Идея уроков мастерства навеяна вообще главным образом прозой Бабеля, которую перечитывают и даже переписывают (см. далее).
4
И еще раз вернемся к Бунину.
Его проза дала импульс тем, кто пошел мимо психологического анализа (под Толстого) и бытописи — того, что стало дорогой официозной, старательно соблюдавшей требования регламента, прозы. Связь с Буниным очевидна у тех, кто обозначил линию неофициальной литературы (во главе ее встал Паустовский). Она отлична была в первую очередь поэтикой: резкая смена едва намеченных картин, запахов, красок, настроений — то, что А. Роскин назвал в 30-е годы методом «приведенного в беспорядок прейскуранта»[152]. Речь шла о беллетристической манере Габриловича (его текст трудно даже назвать прозой) — макете, в сущности, прозы не только подражателей Бунина, но и разжижителей Бабеля. Приводя цитату, в которой Бабель очевиден и в первом лице единственного числа (уже вытесняемом из прозы), и в стыке фраз: «Я зажег спичку. Черный жук ударил меня по лбу», Роскин не называет имени Бабеля, а комментирует содержательную сторону («жуки в феврале бить по лбу не могут» и т. д.).
Именно в 30-е годы в Бунина добавляли Бабеля. Почему же? — спросим мы себя. Почему же им недостаточно было одного Бунина?
Дальнейшее представляется особенно важным, ясным для того, кто изо дня в день наблюдал условия функционирования печатной литературы в советских условиях, но не так-то легко поддающимся внятному эксплицированию.
Прежде всего — сама густота бунинской конкретной изобразительности была уже недоступна для подражания: литературные условия не давали возможности так въедаться в какой бы то ни было предмет. Одинаково противоречили регламенту и были им заторможены два направления этого въедания.
Первым была дотошность толстовского психологического въедания.

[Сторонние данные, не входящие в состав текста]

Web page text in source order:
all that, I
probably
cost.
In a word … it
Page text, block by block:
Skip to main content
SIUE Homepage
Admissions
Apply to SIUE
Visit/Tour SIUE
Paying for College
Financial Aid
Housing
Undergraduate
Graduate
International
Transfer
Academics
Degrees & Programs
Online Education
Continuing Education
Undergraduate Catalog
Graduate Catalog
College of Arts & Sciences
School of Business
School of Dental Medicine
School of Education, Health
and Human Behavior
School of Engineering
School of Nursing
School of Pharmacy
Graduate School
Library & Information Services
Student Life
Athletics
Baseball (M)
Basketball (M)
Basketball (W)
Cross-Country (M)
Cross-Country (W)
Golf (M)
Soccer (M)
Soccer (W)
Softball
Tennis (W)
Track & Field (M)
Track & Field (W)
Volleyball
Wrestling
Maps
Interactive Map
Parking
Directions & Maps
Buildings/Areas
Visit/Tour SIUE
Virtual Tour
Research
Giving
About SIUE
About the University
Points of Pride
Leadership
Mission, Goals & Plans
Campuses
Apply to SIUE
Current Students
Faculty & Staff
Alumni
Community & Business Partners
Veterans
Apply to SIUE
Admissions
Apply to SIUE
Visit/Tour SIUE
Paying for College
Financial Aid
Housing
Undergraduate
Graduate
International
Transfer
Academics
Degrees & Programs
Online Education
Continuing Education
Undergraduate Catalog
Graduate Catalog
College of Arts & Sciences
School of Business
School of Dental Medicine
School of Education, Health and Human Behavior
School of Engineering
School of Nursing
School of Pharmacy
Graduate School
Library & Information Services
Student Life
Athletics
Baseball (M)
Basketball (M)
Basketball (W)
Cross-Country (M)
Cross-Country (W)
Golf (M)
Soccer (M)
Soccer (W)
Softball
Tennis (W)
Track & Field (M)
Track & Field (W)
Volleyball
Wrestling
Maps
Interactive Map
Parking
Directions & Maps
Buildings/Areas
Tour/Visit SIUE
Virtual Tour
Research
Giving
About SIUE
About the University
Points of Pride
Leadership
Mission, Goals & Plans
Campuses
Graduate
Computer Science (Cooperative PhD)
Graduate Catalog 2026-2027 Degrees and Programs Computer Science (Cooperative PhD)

К началу 30-х годов наметилась стандартная толстовская дорога (по ней уже шел кое-как Фадеев с большими остановками, так и не сумев дописать, как ему это печатно предрек Шкловский еще в 1929 году, своего «Последнего из удегэ») с узкими, обусловленными возможностями. Свободный же психологический анализ из литературы исключен, поскольку самоанализ и рефлексия рассматриваются социумом только в качестве атрибута человека, ведущего двойную жизнь (признак такой жизни — ведение дневника) и тяготеющего к преступлению[153].
Вторым направлением, которому преградили дорогу, стала дотошность бунинской конкретности, со всеми подробностями, осязаемыми и видимыми. «Читая Бунина, мы действительно словно видим, слышим, обоняем, осязаем — всеми органами чувств воспринимаем изображаемую им материю»[154]. Что именно подробно описывал Бунин? Крестьянина, его одежду, его движения, его дом, его утварь, поле, луг, лес. Но к рубежу 20–30-х все это могло быть описано лишь сквозь призму колхозной жизни — для этого не нужна была живая и дотошная наблюдательность. Победивший материализм не принял слишком тесного приближения литературы к материи как к реальности.

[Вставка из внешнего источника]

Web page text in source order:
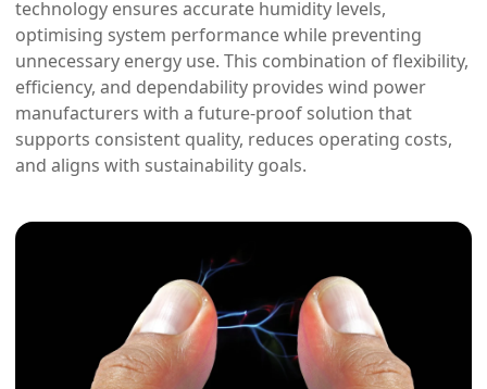
technology ensures accurate humidity levels,
optimising system performance while preventing
unnecessary energy use. This combination of flexibility,
efficiency, and dependability provides wind power
manufacturers with a future-proof solution that
supports consistent quality, reduces operating costs,
and aligns with sustainability goals.
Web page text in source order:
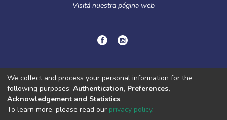
Visitá nuestra página web
© Copyright2024.Política de privacidad.
DSpace software copyright © 2002-2026
Cookie
Privacy
End User
We collect and process your personal information for the
following purposes: Authentication, Preferences,
Acknowledgement and Statistics.
To learn more, please read our privacy policy.
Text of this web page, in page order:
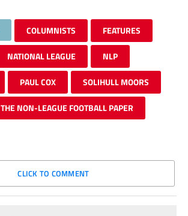
COLUMNISTS FEATURES
NATIONAL LEAGUE NLP
PAUL COX SOLIHULL MOORS
THE NON-LEAGUE FOOTBALL PAPER
CLICK TO COMMENT
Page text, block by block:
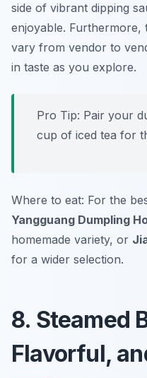
side of vibrant dipping
enjoyable. Furthermore,
vary from vendor to
in taste as you explore.
Pro Tip: Pair your
cup of iced tea for
Where to eat: For the
Yangguang Dumpling
homemade variety, or
for a wider selection.
8. Steamed
Flavorful,
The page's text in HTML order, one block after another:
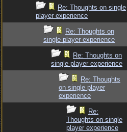
Re: Thoughts on single
player experience
Re: Thoughts on
single player experience
Re: Thoughts on
single player experience
Re: Thoughts
on single player
experience
Re:
Thoughts on single
player experience
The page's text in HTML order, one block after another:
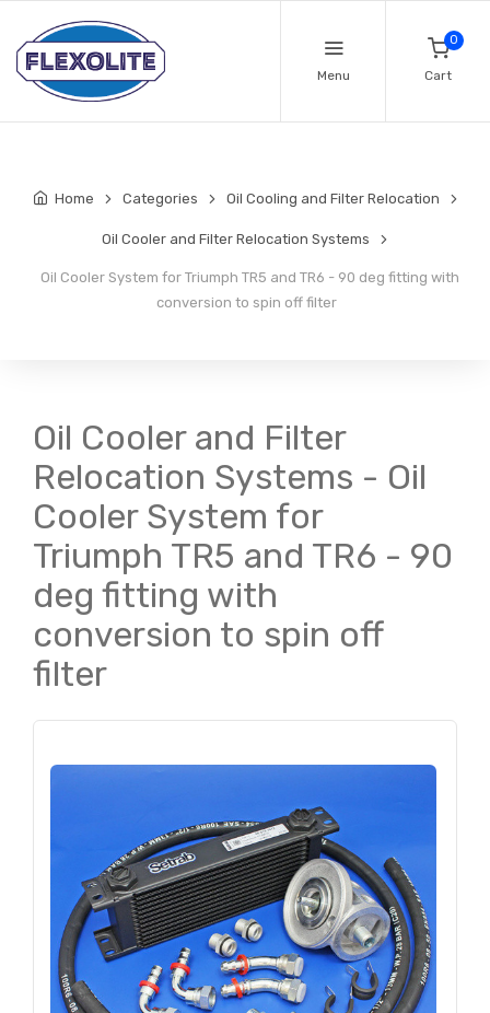
Menu
0
Cart
Home Categories Oil Cooling and Filter Relocation
Oil Cooler and Filter Relocation Systems
Oil Cooler System for Triumph TR5 and TR6 - 90 deg fitting with
conversion to spin off filter
Oil Cooler and Filter
Relocation Systems - Oil
Cooler System for
Triumph TR5 and TR6 - 90
deg fitting with
conversion to spin off
filter

В начале 30-х кончалось время «натурализма», смелости описаний. Еще недавно о Бабеле писали: «Он мастер отчетливой прозы „французской складки“»[155] — и французская складка включала в себя весь набор, который был воспринят отечественной беллетристикой как мощный рычаг изменения традиции.
Теперь литература теряла французскую свободу обращения с материалом. Раскрепощающая роль, сыгранная французской прозой, снималась с репертуара — мощная традиция подымалась со дна уже в виде особым образом отшлифованных (в качестве зеркала русской революции) своих классиков и вытесняла недавние новации. Исчезала высокая ирония вместе с нерусской терпкой патетикой. На литературную сцену выступили вновь полутона (с которыми Бабель, казалось, покончил), подтекст (но не слишком многозначительный). Бабель был все более неуместен в 30-е годы.

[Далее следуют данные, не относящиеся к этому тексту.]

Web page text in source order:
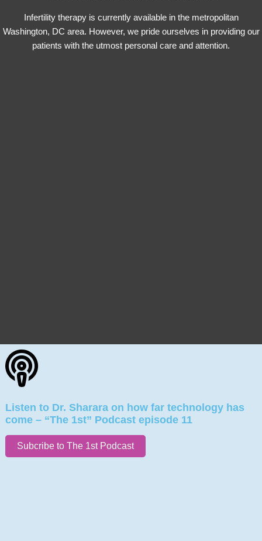
Infertility therapy is currently available in the metropolitan
Washington, DC area. However, we pride ourselves in providing our
patients with the utmost personal care and attention.
Listen to Dr. Sharara on how far technology has
come – “The 1st” Podcast episode 11
Subcribe to The 1st Podcast
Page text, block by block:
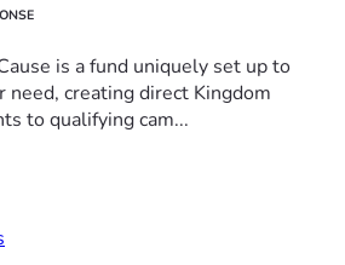
is a fund uniquely set up to
need, creating direct Kingdom
to qualifying cam...
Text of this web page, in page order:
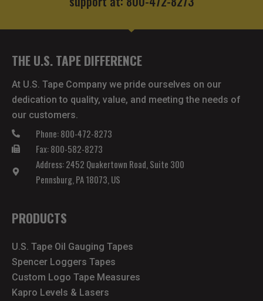
THE U.S. TAPE DIFFERENCE
At U.S. Tape Company we pride ourselves on our
dedication to quality, value, and meeting the needs of
our customers.
Phone: 800-472-8273
Fax: 800-582-8273
Address: 2452 Quakertown Road, Suite 300
Pennsburg, PA 18073, US
PRODUCTS
U.S. Tape Oil Gauging Tapes
Spencer Loggers Tapes
Custom Logo Tape Measures
Kapro Levels & Lasers
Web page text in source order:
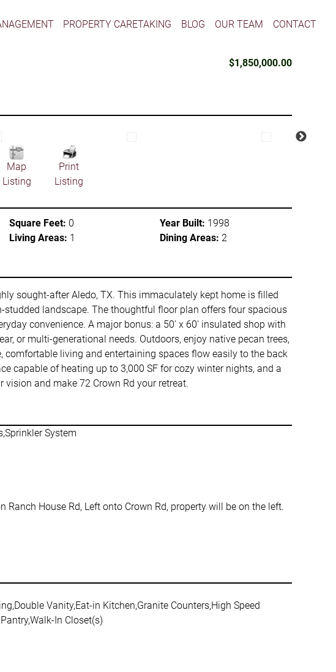
PROPERTY CARETAKING BLOG OUR TEAM CONTACT
$1,850,000.00
Map
Listing
Print
Listing
Square Feet: 0
Living Areas: 1
Year Built: 1998
Dining Areas: 2
sought-after Aledo, TX. This immaculately kept home is filled
landscape. The thoughtful floor plan offers four spacious
convenience. A major bonus: a 50' x 60' insulated shop with
or multi-generational needs. Outdoors, enjoy native pecan trees,
comfortable living and entertaining spaces flow easily to the back
capable of heating up to 3,000 SF for cozy winter nights, and a
and make 72 Crown Rd your retreat.
System
Ranch House Rd, Left onto Crown Rd, property will be on the left.
Vanity,Eat-in Kitchen,Granite Counters,High Speed
In Closet(s)
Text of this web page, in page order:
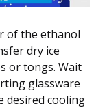
of the ethanol
dry ice
or tongs. Wait
glassware
desired cooling
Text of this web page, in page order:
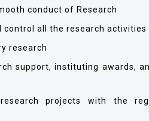
conduct of Research
all the research activities
research
support, instituting awards,
projects with the
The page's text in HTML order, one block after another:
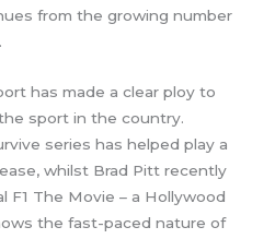
from the growing number
has made a clear ploy to
sport in the country.
series has helped play a
whilst Brad Pitt recently
F1 The Movie – a Hollywood
the fast-paced nature of
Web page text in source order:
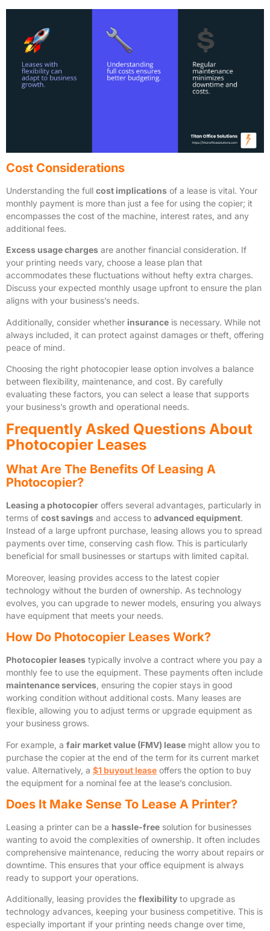
Cost Considerations
Understanding the full cost implications of a lease is vital. Your
monthly payment is more than just a fee for using the copier; it
encompasses the cost of the machine, interest rates, and any
additional fees.
Excess usage charges are another financial consideration. If
your printing needs vary, choose a lease plan that
accommodates these fluctuations without hefty extra charges.
Discuss your expected monthly usage upfront to ensure the plan
aligns with your business’s needs.
Additionally, consider whether insurance is necessary. While not
always included, it can protect against damages or theft, offering
peace of mind.
Choosing the right photocopier lease option involves a balance
between flexibility, maintenance, and cost. By carefully
evaluating these factors, you can select a lease that supports
your business’s growth and operational needs.
Frequently Asked Questions About
Photocopier Leases
What Are The Benefits Of Leasing A
Photocopier?
Leasing a photocopier offers several advantages, particularly in
terms of cost savings and access to advanced equipment.
Instead of a large upfront purchase, leasing allows you to spread
payments over time, conserving cash flow. This is particularly
beneficial for small businesses or startups with limited capital.
Moreover, leasing provides access to the latest copier
technology without the burden of ownership. As technology
evolves, you can upgrade to newer models, ensuring you always
have equipment that meets your needs.
How Do Photocopier Leases Work?
Photocopier leases typically involve a contract where you pay a
monthly fee to use the equipment. These payments often include
maintenance services , ensuring the copier stays in good
working condition without additional costs. Many leases are
flexible, allowing you to adjust terms or upgrade equipment as
your business grows.
For example, a fair market value (FMV) lease might allow you to
purchase the copier at the end of the term for its current market
value. Alternatively, a $1 buyout lease offers the option to buy
the equipment for a nominal fee at the lease’s conclusion.
Does It Make Sense To Lease A Printer?
Leasing a printer can be a hassle-free solution for businesses
wanting to avoid the complexities of ownership. It often includes
comprehensive maintenance, reducing the worry about repairs or
downtime. This ensures that your office equipment is always
ready to support your operations.
Additionally, leasing provides the flexibility to upgrade as
technology advances, keeping your business competitive. This is
especially important if your printing needs change over time,
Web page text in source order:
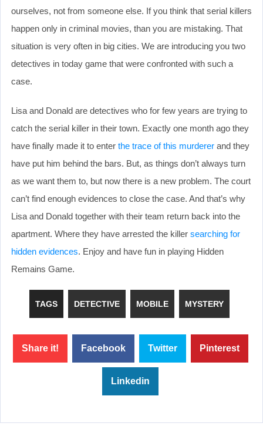
ourselves, not from someone else. If you think that serial killers
happen only in criminal movies, than you are mistaking. That
situation is very often in big cities. We are introducing you two
detectives in today game that were confronted with such a
case.
Lisa and Donald are detectives who for few years are trying to
catch the serial killer in their town. Exactly one month ago they
have finally made it to enter the trace of this murderer and they
have put him behind the bars. But, as things don’t always turn
as we want them to, but now there is a new problem. The court
can’t find enough evidences to close the case. And that’s why
Lisa and Donald together with their team return back into the
apartment. Where they have arrested the killer searching for
hidden evidences. Enjoy and have fun in playing Hidden
Remains Game.
TAGS DETECTIVE MOBILE MYSTERY
Share it! Facebook Twitter Pinterest
Linkedin
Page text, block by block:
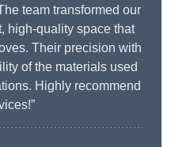
team transformed our
high-quality space that
Their precision with
of the materials used
Highly recommend
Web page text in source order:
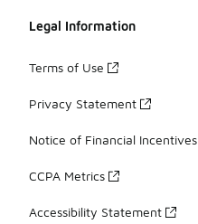
Legal Information
Terms of Use
Privacy Statement
Notice of Financial Incentives
CCPA Metrics
Accessibility Statement
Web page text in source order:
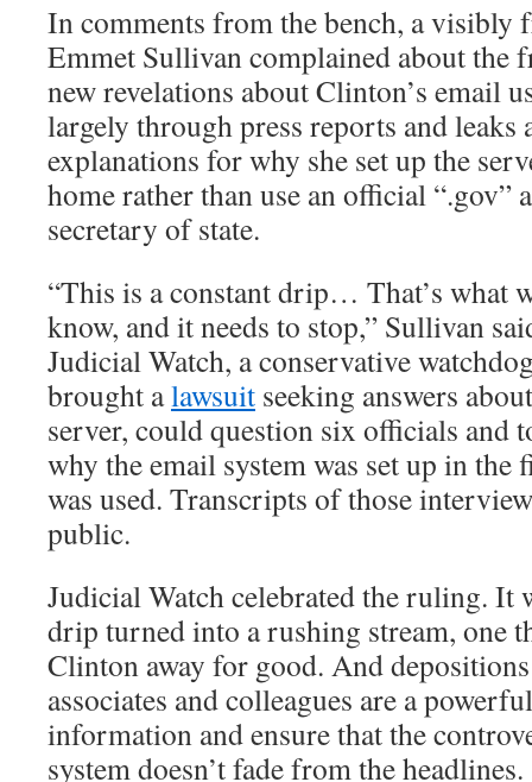
In comments from the bench, a visibly
Emmet Sullivan complained about the
new revelations about Clinton’s email
largely through press reports and
explanations for why she set up the
home rather than use an official “.gov”
secretary of state.
“This is a constant drip… That’s what
know, and it needs to stop,” Sullivan
Judicial Watch, a conservative
brought alawsuit seeking answers
server, could question six officials and
why the email system was set up in the
was used. Transcripts of those
public.
Judicial Watch celebrated the ruling. It
drip turned into a rushing stream, one
Clinton away for good. And
associates and colleagues are a
information and ensure that the
system doesn’t fade from the headlines.
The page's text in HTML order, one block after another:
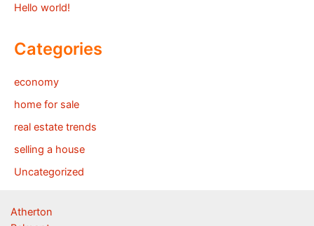
Hello world!
Categories
economy
home for sale
real estate trends
selling a house
Uncategorized
Atherton
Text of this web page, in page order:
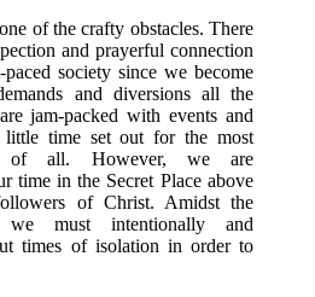
of the crafty obstacles. There
and prayerful connection
society since we become
and diversions all the
jam-packed with events and
little time set out for the most
of all. However, we are
time in the Secret Place above
of Christ. Amidst the
must intentionally and
times of isolation in order to

Между тем он уже впитался в повествовательность русской прозы — за несколько лет до того, как его кровь, выражаясь с небабелевской высокопарностью, впиталась в русскую почву. Тот неопределенно-лирический, универсальный повествовательный язык, который окончательно сформировался в первой половине 30-х годов и на долгие годы стал спасительным для тех, кто не хотел войти в официозное русло, — это был усеченный, сглаженный, редуцированный язык бабелевской прозы. «Путаные вывески и разношерстные города существовали в тот год в нашей стране. Зима была снежная. К весне начались морозы. Почтари разъезжали в длинных овечьих тулупах. Крестьянские сходы собирались у жарких печей…» — фрагмент прозы Е. Габриловича[156]. Но этот отрывок мог равно принадлежать и К. Паустовскому, и С. Гехту, и С. Бондарину, и Р. Фраерману, и Н. Атарову, и В. Кожевникову[157], и самому Роскину — например, в его биографической повести о Чехове 1939 года: «В степи строились шахты. Рядом с могильными курганами вырастали фиолетовые горы шлака. Ястребы садились на телеграфную проволоку и уже равнодушно смотрели на проходящие поезда»[158].
Отметим любопытное место в той же повести: «Рассматривая рисунки брата, Антон думал о том, что некрасивое нисколько не реальнее красивого.
Эта простая мысль казалась ему истиной, важной для всякого, кто хочет создавать нечто свое в искусстве.
Однако, когда он сам пробовал писать красиво, получалось что-то совсем несообразное, напоминавшее безграмотный перевод иностранного романа»[159].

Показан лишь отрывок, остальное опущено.